Your instructions –
What you return should be the entries, unchanged, without their pictures.

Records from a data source
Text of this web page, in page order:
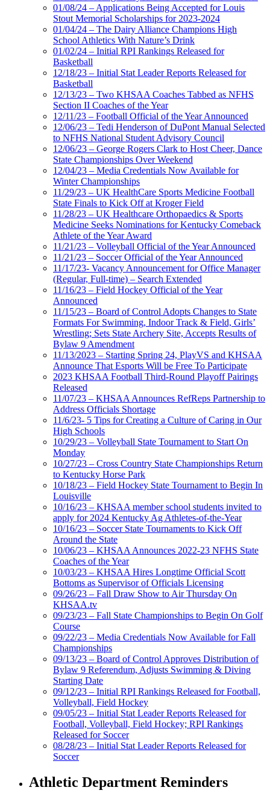
01/08/24 – Applications Being Accepted for Louis
Stout Memorial Scholarships for 2023-2024
01/04/24 – The Dairy Alliance Champions High
School Athletics With Nature’s Drink
01/02/24 – Initial RPI Rankings Released for
Basketball
12/18/23 – Initial Stat Leader Reports Released for
Basketball
12/13/23 – Two KHSAA Coaches Tabbed as NFHS
Section II Coaches of the Year
12/11/23 – Football Official of the Year Announced
12/06/23 – Tedi Henderson of DuPont Manual Selected
to NFHS National Student Advisory Council
12/06/23 – George Rogers Clark to Host Cheer, Dance
State Championships Over Weekend
12/04/23 – Media Credentials Now Available for
Winter Championships
11/29/23 – UK HealthCare Sports Medicine Football
State Finals to Kick Off at Kroger Field
11/28/23 – UK Healthcare Orthopaedics & Sports
Medicine Seeks Nominations for Kentucky Comeback
Athlete of the Year Award
11/21/23 – Volleyball Official of the Year Announced
11/21/23 – Soccer Official of the Year Announced
11/17/23- Vacancy Announcement for Office Manager
(Regular, Full-time) – Search Extended
11/16/23 – Field Hockey Official of the Year
Announced
11/15/23 – Board of Control Adopts Changes to State
Formats For Swimming, Indoor Track & Field, Girls’
Wrestling; Sets State Archery Site, Accepts Results of
Bylaw 9 Amendment
11/13/2023 – Starting Spring 24, PlayVS and KHSAA
Announce That Esports Will be Free To Participate
2023 KHSAA Football Third-Round Playoff Pairings
Released
11/07/23 – KHSAA Announces RefReps Partnership to
Address Officials Shortage
11/6/23- 5 Tips for Creating a Culture of Caring in Our
High Schools
10/29/23 – Volleyball State Tournament to Start On
Monday
10/27/23 – Cross Country State Championships Return
to Kentucky Horse Park
10/18/23 – Field Hockey State Tournament to Begin In
Louisville
10/16/23 – KHSAA member school students invited to
apply for 2024 Kentucky Ag Athletes-of-the-Year
10/16/23 – Soccer State Tournaments to Kick Off
Around the State
10/06/23 – KHSAA Announces 2022-23 NFHS State
Coaches of the Year
10/03/23 – KHSAA Hires Longtime Official Scott
Bottoms as Supervisor of Officials Licensing
09/26/23 – Fall Draw Show to Air Thursday On
KHSAA.tv
09/23/23 – Fall State Championships to Begin On Golf
Course
09/22/23 – Media Credentials Now Available for Fall
Championships
09/13/23 – Board of Control Approves Distribution of
Bylaw 9 Referendum, Adjusts Swimming & Diving
Starting Date
09/12/23 – Initial RPI Rankings Released for Football,
Volleyball, Field Hockey
09/05/23 – Initial Stat Leader Reports Released for
Football, Volleyball, Field Hockey; RPI Rankings
Released for Soccer
08/28/23 – Initial Stat Leader Reports Released for
Soccer
Athletic Department Reminders
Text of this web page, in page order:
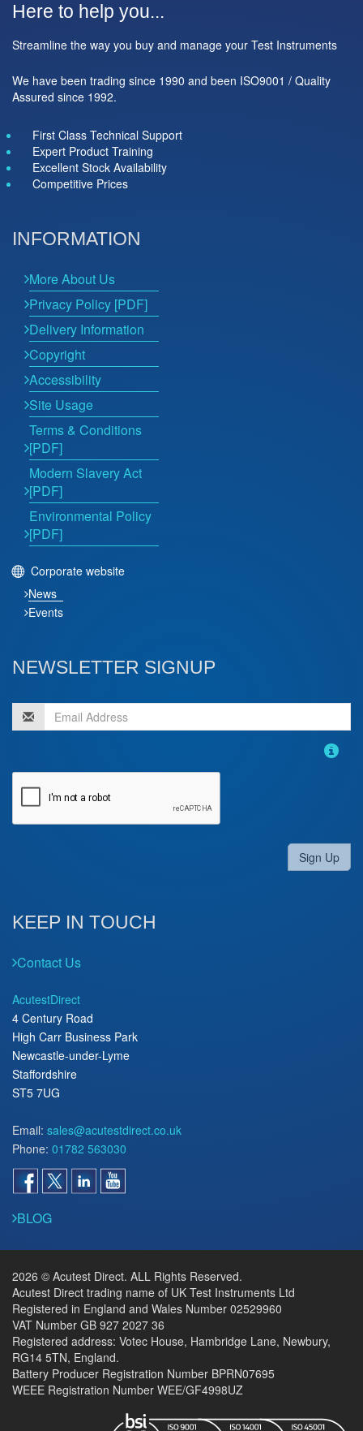
Here to help you...
Streamline the way you buy and manage your Test Instruments
We have been trading since 1990 and been ISO9001 / Quality
Assured since 1992.
First Class Technical Support
Expert Product Training
Excellent Stock Availability
Competitive Prices
INFORMATION
More About Us
Privacy Policy [PDF]
Delivery Information
Copyright
Accessibility
Site Usage
Terms & Conditions
[PDF]
Modern Slavery Act
[PDF]
Environmental Policy
[PDF]
Corporate website
News
Events
NEWSLETTER SIGNUP
Sign Up
KEEP IN TOUCH
Contact Us
AcutestDirect
4 Century Road
High Carr Business Park
Newcastle-under-Lyme
Staffordshire
ST5 7UG
Email: sales@acutestdirect.co.uk
Phone: 01782 563030
BLOG
2026 © Acutest Direct. ALL Rights Reserved.
Acutest Direct trading name of UK Test Instruments Ltd
Registered in England and Wales Number 02529960
VAT Number GB 927 2027 36
Registered address: Votec House, Hambridge Lane, Newbury,
RG14 5TN, England.
Battery Producer Registration Number BPRN07695
WEEE Registration Number WEE/GF4998UZ
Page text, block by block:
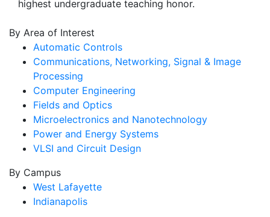
highest undergraduate teaching honor.
By Area of Interest
Automatic Controls
Communications, Networking, Signal & Image
Processing
Computer Engineering
Fields and Optics
Microelectronics and Nanotechnology
Power and Energy Systems
VLSI and Circuit Design
By Campus
West Lafayette
Indianapolis
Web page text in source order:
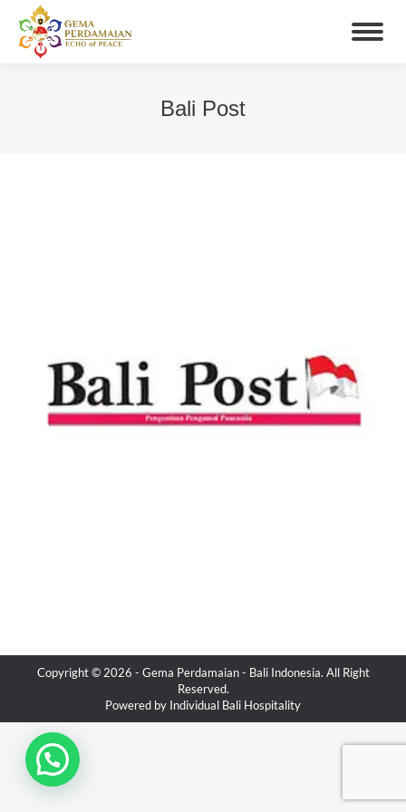
Bali Post
Copyright © 2026 - Gema Perdamaian- Bali Indonesia. All Right
Reserved.
Powered by Individual Bali Hospitality
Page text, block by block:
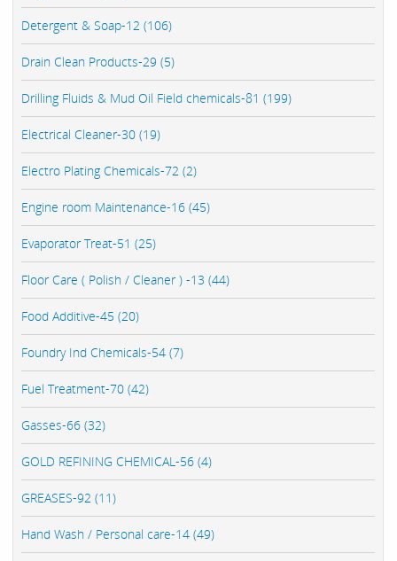
Detergent & Soap-12 (106)
Drain Clean Products-29 (5)
Drilling Fluids & Mud Oil Field chemicals-81 (199)
Electrical Cleaner-30 (19)
Electro Plating Chemicals-72 (2)
Engine room Maintenance-16 (45)
Evaporator Treat-51 (25)
Floor Care ( Polish / Cleaner ) -13 (44)
Food Additive-45 (20)
Foundry Ind Chemicals-54 (7)
Fuel Treatment-70 (42)
Gasses-66 (32)
GOLD REFINING CHEMICAL-56 (4)
GREASES-92 (11)
Hand Wash / Personal care-14 (49)
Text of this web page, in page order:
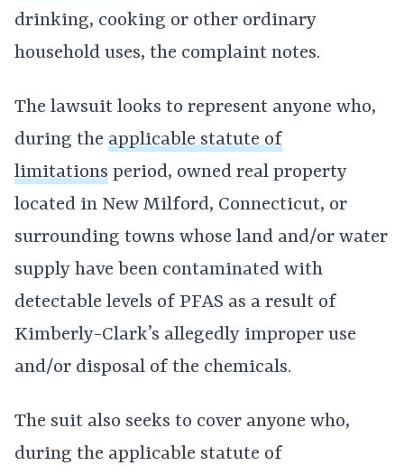
drinking, cooking or other ordinary
household uses, the complaint notes.
The lawsuit looks to represent anyone who,
during the applicable statute of
limitations period, owned real property
located in New Milford, Connecticut, or
surrounding towns whose land and/or water
supply have been contaminated with
detectable levels of PFAS as a result of
Kimberly-Clark’s allegedly improper use
and/or disposal of the chemicals.
The suit also seeks to cover anyone who,
during the applicable statute of

Answer section –
Text of this web page, in page order:
01/08/24 – Applications Being Accepted for Louis
Stout Memorial Scholarships for 2023-2024
01/04/24 – The Dairy Alliance Champions High
School Athletics With Nature’s Drink
01/02/24 – Initial RPI Rankings Released for
Basketball
12/18/23 – Initial Stat Leader Reports Released for
Basketball
12/13/23 – Two KHSAA Coaches Tabbed as NFHS
Section II Coaches of the Year
12/11/23 – Football Official of the Year Announced
12/06/23 – Tedi Henderson of DuPont Manual Selected
to NFHS National Student Advisory Council
12/06/23 – George Rogers Clark to Host Cheer, Dance
State Championships Over Weekend
12/04/23 – Media Credentials Now Available for
Winter Championships
11/29/23 – UK HealthCare Sports Medicine Football
State Finals to Kick Off at Kroger Field
11/28/23 – UK Healthcare Orthopaedics & Sports
Medicine Seeks Nominations for Kentucky Comeback
Athlete of the Year Award
11/21/23 – Volleyball Official of the Year Announced
11/21/23 – Soccer Official of the Year Announced
11/17/23- Vacancy Announcement for Office Manager
(Regular, Full-time) – Search Extended
11/16/23 – Field Hockey Official of the Year
Announced
11/15/23 – Board of Control Adopts Changes to State
Formats For Swimming, Indoor Track & Field, Girls’
Wrestling; Sets State Archery Site, Accepts Results of
Bylaw 9 Amendment
11/13/2023 – Starting Spring 24, PlayVS and KHSAA
Announce That Esports Will be Free To Participate
2023 KHSAA Football Third-Round Playoff Pairings
Released
11/07/23 – KHSAA Announces RefReps Partnership to
Address Officials Shortage
11/6/23- 5 Tips for Creating a Culture of Caring in Our
High Schools
10/29/23 – Volleyball State Tournament to Start On
Monday
10/27/23 – Cross Country State Championships Return
to Kentucky Horse Park
10/18/23 – Field Hockey State Tournament to Begin In
Louisville
10/16/23 – KHSAA member school students invited to
apply for 2024 Kentucky Ag Athletes-of-the-Year
10/16/23 – Soccer State Tournaments to Kick Off
Around the State
10/06/23 – KHSAA Announces 2022-23 NFHS State
Coaches of the Year
10/03/23 – KHSAA Hires Longtime Official Scott
Bottoms as Supervisor of Officials Licensing
09/26/23 – Fall Draw Show to Air Thursday On
KHSAA.tv
09/23/23 – Fall State Championships to Begin On Golf
Course
09/22/23 – Media Credentials Now Available for Fall
Championships
09/13/23 – Board of Control Approves Distribution of
Bylaw 9 Referendum, Adjusts Swimming & Diving
Starting Date
09/12/23 – Initial RPI Rankings Released for Football,
Volleyball, Field Hockey
09/05/23 – Initial Stat Leader Reports Released for
Football, Volleyball, Field Hockey; RPI Rankings
Released for Soccer
08/28/23 – Initial Stat Leader Reports Released for
Soccer
Athletic Department Reminders
Text of this web page, in page order:
Here to help you...
Streamline the way you buy and manage your Test Instruments
We have been trading since 1990 and been ISO9001 / Quality
Assured since 1992.
First Class Technical Support
Expert Product Training
Excellent Stock Availability
Competitive Prices
INFORMATION
More About Us
Privacy Policy [PDF]
Delivery Information
Copyright
Accessibility
Site Usage
Terms & Conditions
[PDF]
Modern Slavery Act
[PDF]
Environmental Policy
[PDF]
Corporate website
News
Events
NEWSLETTER SIGNUP
Sign Up
KEEP IN TOUCH
Contact Us
AcutestDirect
4 Century Road
High Carr Business Park
Newcastle-under-Lyme
Staffordshire
ST5 7UG
Email: sales@acutestdirect.co.uk
Phone: 01782 563030
BLOG
2026 © Acutest Direct. ALL Rights Reserved.
Acutest Direct trading name of UK Test Instruments Ltd
Registered in England and Wales Number 02529960
VAT Number GB 927 2027 36
Registered address: Votec House, Hambridge Lane, Newbury,
RG14 5TN, England.
Battery Producer Registration Number BPRN07695
WEEE Registration Number WEE/GF4998UZ
Page text, block by block:
highest undergraduate teaching honor.
By Area of Interest
Automatic Controls
Communications, Networking, Signal & Image
Processing
Computer Engineering
Fields and Optics
Microelectronics and Nanotechnology
Power and Energy Systems
VLSI and Circuit Design
By Campus
West Lafayette
Indianapolis
Web page text in source order:
Bali Post
Copyright © 2026 - Gema Perdamaian- Bali Indonesia. All Right
Reserved.
Powered by Individual Bali Hospitality
Page text, block by block:
Detergent & Soap-12 (106)
Drain Clean Products-29 (5)
Drilling Fluids & Mud Oil Field chemicals-81 (199)
Electrical Cleaner-30 (19)
Electro Plating Chemicals-72 (2)
Engine room Maintenance-16 (45)
Evaporator Treat-51 (25)
Floor Care ( Polish / Cleaner ) -13 (44)
Food Additive-45 (20)
Foundry Ind Chemicals-54 (7)
Fuel Treatment-70 (42)
Gasses-66 (32)
GOLD REFINING CHEMICAL-56 (4)
GREASES-92 (11)
Hand Wash / Personal care-14 (49)
Text of this web page, in page order:
drinking, cooking or other ordinary
household uses, the complaint notes.
The lawsuit looks to represent anyone who,
during the applicable statute of
limitations period, owned real property
located in New Milford, Connecticut, or
surrounding towns whose land and/or water
supply have been contaminated with
detectable levels of PFAS as a result of
Kimberly-Clark’s allegedly improper use
and/or disposal of the chemicals.
The suit also seeks to cover anyone who,
during the applicable statute of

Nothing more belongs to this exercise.